Two dimensional random variables and conditional pmf if $f(x)=24x^2, 0<x<\frac{1}{2} \text{ and} f(y|x=X)=\frac{y}{2x^2}, \text{ if} 0< y<2x$

Question

My solution:

$$f_Y=\int^{0.5}_{0.5y}12y dx=\left. 12xy \right|^{0.5}_{0.5y}=6y-6y^2$$

$$f(x|Y=y)=\frac{12y}{6y(1-y)}=\frac{2}{1-y}$$

In general, I think I don't understand what I have to do at all. Can anyone assist?

Answer 1

As you have written $f_{X,Y}(x,y)=f_X(x)\cdot f_{Y|X}(x,y)$. The notation is not always uniformly. In a simplified way $f_X$, $f(x)$ and $f_X(x)$ have the same meaning. They represents the pdf of the random variable $X$.
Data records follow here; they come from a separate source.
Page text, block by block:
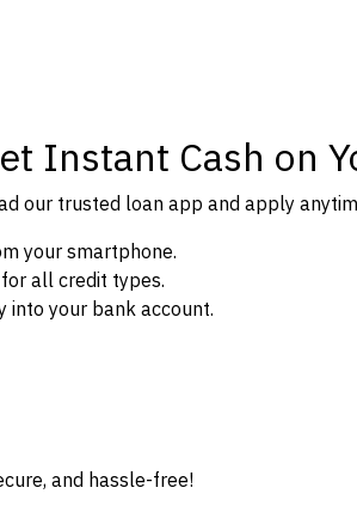
Instant Cash on
our trusted loan app and apply
your smartphone.
all credit types.
into your bank account.
and hassle-free!
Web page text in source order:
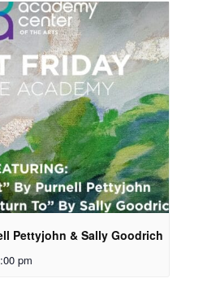
Pettyjohn & Sally Goodrich
pm
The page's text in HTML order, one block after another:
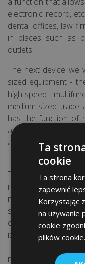
version)
FISCAL
CASH
REGISTERS
AND
FISCAL
PRINTERS
–
SPECIAL
OFFERS!
Digital
copy
(only
Polish
version)
Periodical
technical
electronic record,
dental offices, law
in places such as
outlets.
The next device we
sized equipment -
high-speed
medium-sized
has the function of
also provokes great
available in the
LAN fiscal cash
The next fiscal
innovative
novelty in the
simple trading
copy of the data,
is available in the
Internet browser.
multifunctionality
Ta
cookie
Ta strona
zapewnić
Korzystając
na używanie
cookie
plików cookie.
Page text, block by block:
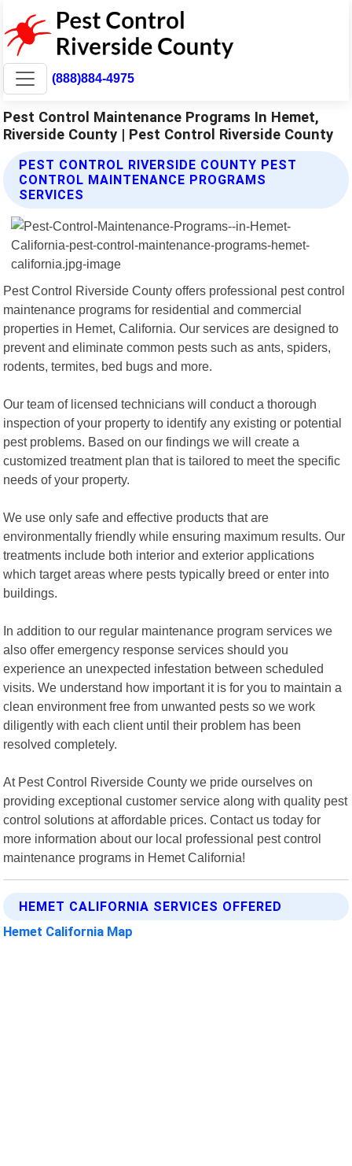
(888)884-4975
Pest Control Maintenance Programs In Hemet,
Riverside County | Pest Control Riverside County
PEST CONTROL RIVERSIDE COUNTY PEST
CONTROL MAINTENANCE PROGRAMS
SERVICES
Pest Control Riverside County offers professional pest control
maintenance programs for residential and commercial
properties in Hemet, California. Our services are designed to
prevent and eliminate common pests such as ants, spiders,
rodents, termites, bed bugs and more.
Our team of licensed technicians will conduct a thorough
inspection of your property to identify any existing or potential
pest problems. Based on our findings we will create a
customized treatment plan that is tailored to meet the specific
needs of your property.
We use only safe and effective products that are
environmentally friendly while ensuring maximum results. Our
treatments include both interior and exterior applications
which target areas where pests typically breed or enter into
buildings.
In addition to our regular maintenance program services we
also offer emergency response services should you
experience an unexpected infestation between scheduled
visits. We understand how important it is for you to maintain a
clean environment free from unwanted pests so we work
diligently with each client until their problem has been
resolved completely.
At Pest Control Riverside County we pride ourselves on
providing exceptional customer service along with quality pest
control solutions at affordable prices. Contact us today for
more information about our local professional pest control
maintenance programs in Hemet California!
HEMET CALIFORNIA SERVICES OFFERED
Hemet California Map
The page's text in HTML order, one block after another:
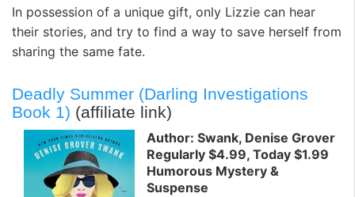
In possession of a unique gift, only Lizzie can hear
their stories, and try to find a way to save herself from
sharing the same fate.
Deadly Summer (Darling Investigations
Book 1) (affiliate link)
Author: Swank, Denise Grover
Regularly $4.99, Today $1.99
Humorous Mystery &
Suspense
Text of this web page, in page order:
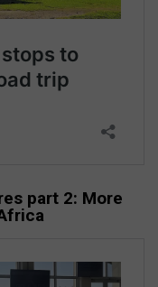
part 2: More
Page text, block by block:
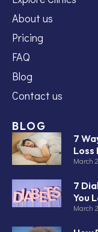
About us
Pricing
FAQ
Blog
Contact us
BLOG
7
Loss
March
7
You
March
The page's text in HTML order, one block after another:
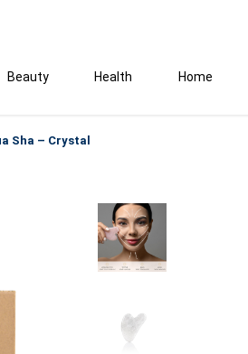
Beauty Health Home
Sha – Crystal
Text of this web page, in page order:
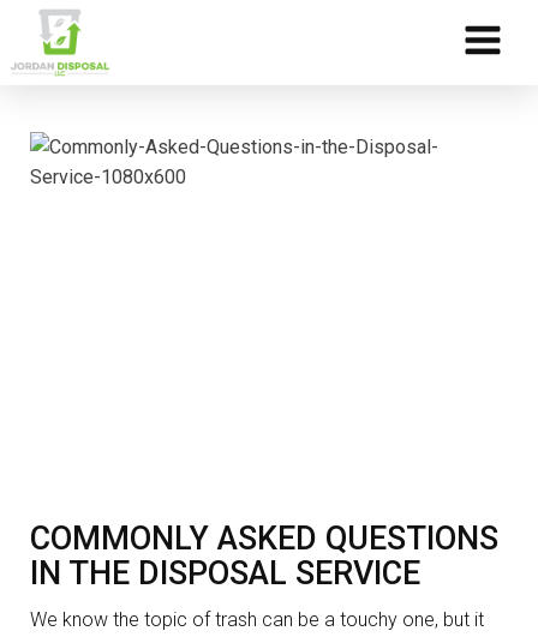
COMMONLY ASKED QUESTIONS
IN THE DISPOSAL SERVICE
We know the topic of trash can be a touchy one, but it

For calculation we can input the terms:

$$f_{X,Y}(x,y)=24x^2\cdot \frac{y}{2x^2}=12y$$

From this result we can re-calculate $f_X(x)$ by integrating. For this purpose we need the bounds for y. We know that $y<2x$ and we also know that $0<y$

$$f_X(x)=\int_{0}^{2x} 12y \, dy=...$$

To calculate $f_Y(y)$ you integrate $f_{X,Y}(x,y)$ as well. We know that $y<2x$ and therefore $\frac12y<x<0.5$

$$f_Y(y)=\int_{\frac12y}^{0.5} 12y \, dx=...$$